Vibrational sum frequency generation (SFG) spectroscopy can selectively probe noncentrosymmetric arrangements of molecules or crystalline domains buried in amorphous bulk phases. This attribute makes SFG useful for detecting molecules at interfaces between bulk phases that are random or that have inversion symmetry. The same principle can also be utilized for selective detection of crystalline domains of biopolymers interspersed inside amorphous bulk phases of natural materials, but quantitative interpretation of SFG spectral features of such systems has been challenging due to the difficulty of how the spectral features can vary as a function of various structural parameters. Here, we present a theoretical simulation-based approach utilizing polarizability and dipole derivative tensors obtained from density functional theory (DFT), circumventing the difficulty and limitation of assuming the local symmetry of specific vibrational modes.

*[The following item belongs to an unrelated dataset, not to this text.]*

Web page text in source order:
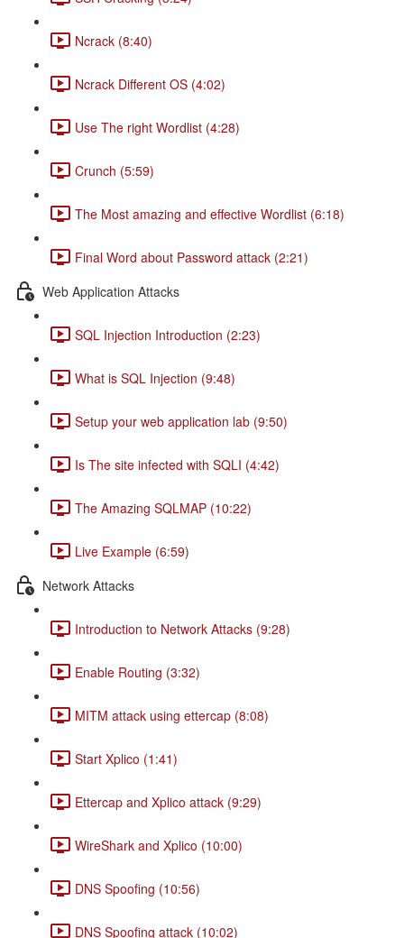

One of the main challenges in using this DFT-based method is how to choose, among all possible modes predicted from model structures, proper modes that can be compared with the experimentally observed vibrational peaks. In this work, we show that the orientation of the infrared (IR) dipole moment with respect to a reference axis, which can be obtained from polarized IR analysis, can be used to identify the representative normal modes predicted from a DFT geometry-optimized structure. Using those representative modes only, the experimental spectral features can be simulated reliably through a numerical algorithm, taking into account the random quasi-phase matching principle. This approach is demonstrated for cellulose samples prepared with certain structural orders.